> **How to complete this task**: Word by word and line by line, write out all of the records.
———
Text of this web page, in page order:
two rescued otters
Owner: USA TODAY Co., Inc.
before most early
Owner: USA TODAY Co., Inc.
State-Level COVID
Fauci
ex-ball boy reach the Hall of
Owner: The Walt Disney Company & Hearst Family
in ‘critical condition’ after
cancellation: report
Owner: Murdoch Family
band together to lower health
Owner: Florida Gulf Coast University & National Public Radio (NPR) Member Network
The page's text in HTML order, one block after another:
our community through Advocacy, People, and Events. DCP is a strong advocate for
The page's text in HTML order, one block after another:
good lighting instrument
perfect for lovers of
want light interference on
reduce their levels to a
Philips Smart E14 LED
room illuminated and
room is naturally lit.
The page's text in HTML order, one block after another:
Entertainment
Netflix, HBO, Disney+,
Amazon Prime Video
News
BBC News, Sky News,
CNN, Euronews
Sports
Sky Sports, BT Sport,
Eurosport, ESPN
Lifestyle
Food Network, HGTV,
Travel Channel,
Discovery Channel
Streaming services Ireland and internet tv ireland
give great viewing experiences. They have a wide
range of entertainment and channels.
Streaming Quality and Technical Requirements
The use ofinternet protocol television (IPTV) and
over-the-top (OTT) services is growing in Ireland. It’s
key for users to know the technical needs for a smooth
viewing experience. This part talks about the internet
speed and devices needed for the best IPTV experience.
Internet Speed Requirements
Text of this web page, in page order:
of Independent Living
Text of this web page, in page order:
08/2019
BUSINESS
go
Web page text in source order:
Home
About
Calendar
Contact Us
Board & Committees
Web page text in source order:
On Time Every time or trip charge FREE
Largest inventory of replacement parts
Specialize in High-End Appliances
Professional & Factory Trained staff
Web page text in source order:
———
> **Task solution**:
Text of this web page, in page order:
two rescued otters
Owner: USA TODAY Co., Inc.
before most early
Owner: USA TODAY Co., Inc.
State-Level COVID
Fauci
ex-ball boy reach the Hall of
Owner: The Walt Disney Company & Hearst Family
in ‘critical condition’ after
cancellation: report
Owner: Murdoch Family
band together to lower health
Owner: Florida Gulf Coast University & National Public Radio (NPR) Member Network
The page's text in HTML order, one block after another:
our community through Advocacy, People, and Events. DCP is a strong advocate for
The page's text in HTML order, one block after another:
good lighting instrument
perfect for lovers of
want light interference on
reduce their levels to a
Philips Smart E14 LED
room illuminated and
room is naturally lit.
The page's text in HTML order, one block after another:
Entertainment
Netflix, HBO, Disney+,
Amazon Prime Video
News
BBC News, Sky News,
CNN, Euronews
Sports
Sky Sports, BT Sport,
Eurosport, ESPN
Lifestyle
Food Network, HGTV,
Travel Channel,
Discovery Channel
Streaming services Ireland and internet tv ireland
give great viewing experiences. They have a wide
range of entertainment and channels.
Streaming Quality and Technical Requirements
The use ofinternet protocol television (IPTV) and
over-the-top (OTT) services is growing in Ireland. It’s
key for users to know the technical needs for a smooth
viewing experience. This part talks about the internet
speed and devices needed for the best IPTV experience.
Internet Speed Requirements
Text of this web page, in page order:
of Independent Living
Text of this web page, in page order:
08/2019
BUSINESS
go
Web page text in source order:
Home
About
Calendar
Contact Us
Board & Committees
Web page text in source order:
On Time Every time or trip charge FREE
Largest inventory of replacement parts
Specialize in High-End Appliances
Professional & Factory Trained staff
Web page text in source order:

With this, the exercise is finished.